## [Task instructions]
Give back the entries below verbatim.

## [Available data]
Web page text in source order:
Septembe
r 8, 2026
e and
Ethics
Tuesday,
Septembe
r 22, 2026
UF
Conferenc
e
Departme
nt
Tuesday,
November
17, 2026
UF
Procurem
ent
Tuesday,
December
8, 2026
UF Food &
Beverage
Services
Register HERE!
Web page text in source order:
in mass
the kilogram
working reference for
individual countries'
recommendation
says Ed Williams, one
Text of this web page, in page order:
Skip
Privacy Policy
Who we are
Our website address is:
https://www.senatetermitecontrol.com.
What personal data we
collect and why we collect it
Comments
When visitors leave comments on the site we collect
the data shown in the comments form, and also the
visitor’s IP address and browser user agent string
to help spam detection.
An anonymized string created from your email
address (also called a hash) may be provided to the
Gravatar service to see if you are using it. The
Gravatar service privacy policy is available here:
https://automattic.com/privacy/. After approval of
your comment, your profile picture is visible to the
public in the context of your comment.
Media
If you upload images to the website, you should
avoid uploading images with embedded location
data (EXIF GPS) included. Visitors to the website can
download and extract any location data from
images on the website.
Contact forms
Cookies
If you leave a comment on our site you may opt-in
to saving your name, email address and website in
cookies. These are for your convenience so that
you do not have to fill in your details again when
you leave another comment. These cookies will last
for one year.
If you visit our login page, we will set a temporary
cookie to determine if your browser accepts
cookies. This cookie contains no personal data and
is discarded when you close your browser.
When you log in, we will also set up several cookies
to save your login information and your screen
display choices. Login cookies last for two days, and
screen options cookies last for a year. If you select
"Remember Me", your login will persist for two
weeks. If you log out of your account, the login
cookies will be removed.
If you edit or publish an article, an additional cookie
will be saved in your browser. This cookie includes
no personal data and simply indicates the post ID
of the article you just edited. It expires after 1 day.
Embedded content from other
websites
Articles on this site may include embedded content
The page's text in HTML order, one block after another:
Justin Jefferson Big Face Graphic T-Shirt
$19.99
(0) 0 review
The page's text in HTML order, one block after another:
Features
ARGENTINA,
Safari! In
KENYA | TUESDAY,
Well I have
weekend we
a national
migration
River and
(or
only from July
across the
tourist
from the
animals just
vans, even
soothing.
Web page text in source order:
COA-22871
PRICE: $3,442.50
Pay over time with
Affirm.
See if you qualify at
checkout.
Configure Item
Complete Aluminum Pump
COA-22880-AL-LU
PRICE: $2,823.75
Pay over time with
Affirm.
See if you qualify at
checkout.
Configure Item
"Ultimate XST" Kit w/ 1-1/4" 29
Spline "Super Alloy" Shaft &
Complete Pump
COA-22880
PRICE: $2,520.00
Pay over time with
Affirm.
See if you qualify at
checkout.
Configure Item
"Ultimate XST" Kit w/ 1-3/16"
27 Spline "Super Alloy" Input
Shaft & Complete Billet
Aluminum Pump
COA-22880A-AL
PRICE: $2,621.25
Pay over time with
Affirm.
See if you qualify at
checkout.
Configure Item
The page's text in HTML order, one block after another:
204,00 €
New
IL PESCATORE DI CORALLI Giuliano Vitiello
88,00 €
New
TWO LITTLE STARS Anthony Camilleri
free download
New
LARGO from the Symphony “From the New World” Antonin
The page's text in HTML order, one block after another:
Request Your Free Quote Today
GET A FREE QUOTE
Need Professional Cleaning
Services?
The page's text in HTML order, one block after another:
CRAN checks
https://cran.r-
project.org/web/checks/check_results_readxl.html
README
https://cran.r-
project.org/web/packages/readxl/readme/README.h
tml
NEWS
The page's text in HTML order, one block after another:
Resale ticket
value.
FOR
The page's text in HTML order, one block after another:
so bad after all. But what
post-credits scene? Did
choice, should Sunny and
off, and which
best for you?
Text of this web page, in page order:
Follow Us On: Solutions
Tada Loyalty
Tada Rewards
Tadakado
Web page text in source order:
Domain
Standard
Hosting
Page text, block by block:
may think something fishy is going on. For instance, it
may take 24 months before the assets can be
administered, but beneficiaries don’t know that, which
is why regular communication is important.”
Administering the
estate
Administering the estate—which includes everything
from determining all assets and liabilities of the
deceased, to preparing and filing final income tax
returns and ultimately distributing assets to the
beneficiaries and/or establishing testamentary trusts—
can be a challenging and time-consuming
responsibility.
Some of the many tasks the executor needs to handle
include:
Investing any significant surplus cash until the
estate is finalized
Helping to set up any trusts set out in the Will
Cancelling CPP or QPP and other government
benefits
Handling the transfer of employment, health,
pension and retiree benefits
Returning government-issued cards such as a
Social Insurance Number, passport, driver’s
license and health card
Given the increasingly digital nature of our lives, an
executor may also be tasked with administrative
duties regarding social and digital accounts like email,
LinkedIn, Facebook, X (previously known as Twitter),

## [Solution for this task]
Web page text in source order:
Septembe
r 8, 2026
e and
Ethics
Tuesday,
Septembe
r 22, 2026
UF
Conferenc
e
Departme
nt
Tuesday,
November
17, 2026
UF
Procurem
ent
Tuesday,
December
8, 2026
UF Food &
Beverage
Services
Register HERE!
Web page text in source order:
in mass
the kilogram
working reference for
individual countries'
recommendation
says Ed Williams, one
Text of this web page, in page order:
Skip
Privacy Policy
Who we are
Our website address is:
https://www.senatetermitecontrol.com.
What personal data we
collect and why we collect it
Comments
When visitors leave comments on the site we collect
the data shown in the comments form, and also the
visitor’s IP address and browser user agent string
to help spam detection.
An anonymized string created from your email
address (also called a hash) may be provided to the
Gravatar service to see if you are using it. The
Gravatar service privacy policy is available here:
https://automattic.com/privacy/. After approval of
your comment, your profile picture is visible to the
public in the context of your comment.
Media
If you upload images to the website, you should
avoid uploading images with embedded location
data (EXIF GPS) included. Visitors to the website can
download and extract any location data from
images on the website.
Contact forms
Cookies
If you leave a comment on our site you may opt-in
to saving your name, email address and website in
cookies. These are for your convenience so that
you do not have to fill in your details again when
you leave another comment. These cookies will last
for one year.
If you visit our login page, we will set a temporary
cookie to determine if your browser accepts
cookies. This cookie contains no personal data and
is discarded when you close your browser.
When you log in, we will also set up several cookies
to save your login information and your screen
display choices. Login cookies last for two days, and
screen options cookies last for a year. If you select
"Remember Me", your login will persist for two
weeks. If you log out of your account, the login
cookies will be removed.
If you edit or publish an article, an additional cookie
will be saved in your browser. This cookie includes
no personal data and simply indicates the post ID
of the article you just edited. It expires after 1 day.
Embedded content from other
websites
Articles on this site may include embedded content
The page's text in HTML order, one block after another:
Justin Jefferson Big Face Graphic T-Shirt
$19.99
(0) 0 review
The page's text in HTML order, one block after another:
Features
ARGENTINA,
Safari! In
KENYA | TUESDAY,
Well I have
weekend we
a national
migration
River and
(or
only from July
across the
tourist
from the
animals just
vans, even
soothing.
Web page text in source order:
COA-22871
PRICE: $3,442.50
Pay over time with
Affirm.
See if you qualify at
checkout.
Configure Item
Complete Aluminum Pump
COA-22880-AL-LU
PRICE: $2,823.75
Pay over time with
Affirm.
See if you qualify at
checkout.
Configure Item
"Ultimate XST" Kit w/ 1-1/4" 29
Spline "Super Alloy" Shaft &
Complete Pump
COA-22880
PRICE: $2,520.00
Pay over time with
Affirm.
See if you qualify at
checkout.
Configure Item
"Ultimate XST" Kit w/ 1-3/16"
27 Spline "Super Alloy" Input
Shaft & Complete Billet
Aluminum Pump
COA-22880A-AL
PRICE: $2,621.25
Pay over time with
Affirm.
See if you qualify at
checkout.
Configure Item
The page's text in HTML order, one block after another:
204,00 €
New
IL PESCATORE DI CORALLI Giuliano Vitiello
88,00 €
New
TWO LITTLE STARS Anthony Camilleri
free download
New
LARGO from the Symphony “From the New World” Antonin
The page's text in HTML order, one block after another:
Request Your Free Quote Today
GET A FREE QUOTE
Need Professional Cleaning
Services?
The page's text in HTML order, one block after another:
CRAN checks
https://cran.r-
project.org/web/checks/check_results_readxl.html
README
https://cran.r-
project.org/web/packages/readxl/readme/README.h
tml
NEWS
The page's text in HTML order, one block after another:
Resale ticket
value.
FOR
The page's text in HTML order, one block after another:
so bad after all. But what
post-credits scene? Did
choice, should Sunny and
off, and which
best for you?
Text of this web page, in page order:
Follow Us On: Solutions
Tada Loyalty
Tada Rewards
Tadakado
Web page text in source order:
Domain
Standard
Hosting
Page text, block by block:
may think something fishy is going on. For instance, it
may take 24 months before the assets can be
administered, but beneficiaries don’t know that, which
is why regular communication is important.”
Administering the
estate
Administering the estate—which includes everything
from determining all assets and liabilities of the
deceased, to preparing and filing final income tax
returns and ultimately distributing assets to the
beneficiaries and/or establishing testamentary trusts—
can be a challenging and time-consuming
responsibility.
Some of the many tasks the executor needs to handle
include:
Investing any significant surplus cash until the
estate is finalized
Helping to set up any trusts set out in the Will
Cancelling CPP or QPP and other government
benefits
Handling the transfer of employment, health,
pension and retiree benefits
Returning government-issued cards such as a
Social Insurance Number, passport, driver’s
license and health card
Given the increasingly digital nature of our lives, an
executor may also be tasked with administrative
duties regarding social and digital accounts like email,
LinkedIn, Facebook, X (previously known as Twitter),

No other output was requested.